CREATE TABLE order_items (
id SERIAL PRIMARY KEY,
order_id INTEGER NOT NULL,
product_id INTEGER NOT NULL,
quantity INTEGER NOT NULL,
unit_price NUMERIC(10, 2) NOT NULL,
CONSTRAINT fk_order_items_order
FOREIGN KEY (order_id) REFERENCES orders(id) ON DELETE CASCADE,
CONSTRAINT fk_order_items_product
FOREIGN KEY (product_id) REFERENCES products(id) ON DELETE RESTRICT,
CONSTRAINT chk_order_items_quantity
CHECK (quantity > 0),
CONSTRAINT chk_order_items_unit_price
CHECK (unit_price >= 0)
);

A widely used naming convention is:

  • pk_<table> — primary key
  • uq_<table>_<column> — unique constraint
  • fk_<table>_<referenced_table> — foreign key
  • chk_<table>_<column> — check constraint

When an operation violates a constraint, the database aborts the statement and returns an error. The data is not changed. Here are the most common violations and what triggers them:

ConstraintViolation Example
NOT NULLInserting a row without a value for a required column.
UNIQUEInserting a row whose email already exists in the table.
PRIMARY KEYInserting a row with an id that already exists.
FOREIGN KEYInserting an order for a customer_id that does not exist.
CHECKInserting a product with a negative price.
-- Attempting to insert an order for customer_id = 999 (does not exist):
INSERT INTO orders (customer_id, placed_at) VALUES (999, CURRENT_DATE);
-- Result: ERROR — foreign key constraint violation
-- Attempting to insert a product with a negative price:
INSERT INTO products (name, price) VALUES ('Widget', -5.00);
-- Result: ERROR — check constraint violation

Error messages differ between database systems, but they always tell you which constraint was violated and on which table. Reading these messages carefully is an important skill when working with SQL.

Constraints can also be added to or removed from an existing table using ALTER TABLE.

-- Add a CHECK constraint to an existing table
ALTER TABLE products
ADD CONSTRAINT chk_products_price CHECK (price >= 0);
-- Add a UNIQUE constraint
ALTER TABLE users
ADD CONSTRAINT uq_users_email UNIQUE (email);
-- Add a FOREIGN KEY constraint
ALTER TABLE orders
ADD CONSTRAINT fk_orders_customer
FOREIGN KEY (customer_id) REFERENCES customers(id);
-- Remove a constraint by name
ALTER TABLE products
DROP CONSTRAINT chk_products_price;

Data integrity is the foundation of a trustworthy database. It ensures that only correct, consistent, and meaningful data can enter the system — automatically, at the database level, for every application that uses it.
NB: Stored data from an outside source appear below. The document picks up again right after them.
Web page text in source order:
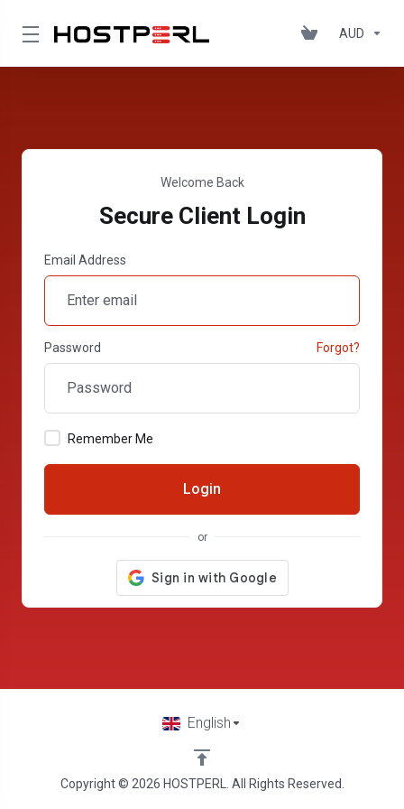
AUD
Welcome Back
Secure Client Login
Email Address
Password Forgot?
Remember Me
Login
or
Copyright © 2026 HOSTPERL. All Rights Reserved.
English

ConstraintCategoryWhat it enforces
PRIMARY KEYEntityUnique, non-null identifier for every row
NOT NULLDomainColumn must always contain a value
UNIQUEEntity / DomainNo duplicate values in a column
FOREIGN KEYReferentialReferences must point to existing rows
CHECKDomain / User-definedValues must satisfy a logical condition
DEFAULTDomainFallback value when no value is supplied

Learning Outcomes: What you should be able to do after this chapter

Section titled “Learning Outcomes: What you should be able to do after this chapter”

After completing this chapter, students should be able to:

  • Name: name the categories of data integrity (entity, referential and domain integrity) and common constraints.
  • Explain: explain why data integrity is essential for data quality.
  • Apply: define, name, add and remove integrity constraints (PRIMARY KEY, FOREIGN KEY, NOT NULL, UNIQUE, CHECK).
  • Analyze: analyze a constraint violation based on an error message and determine its cause.
  • Evaluate: assess which constraints secure the integrity of a given data model.